EXERCISE ::
Within the listing below, locate all lines containing the word "this". Copy each one.

DATA RECORDS ::
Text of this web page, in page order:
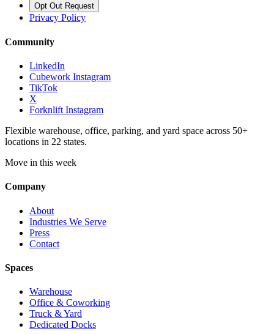
Opt Out Request
Privacy Policy
Community
LinkedIn
Cubework Instagram
TikTok
X
Forknlift Instagram
Flexible warehouse, office, parking, and yard space across 50+
locations in 22 states.
Move in this week
Company
About
Industries We Serve
Press
Contact
Spaces
Warehouse
Office & Coworking
Truck & Yard
Dedicated Docks

ANSWER AREA ::
Text of this web page, in page order:
Move in this week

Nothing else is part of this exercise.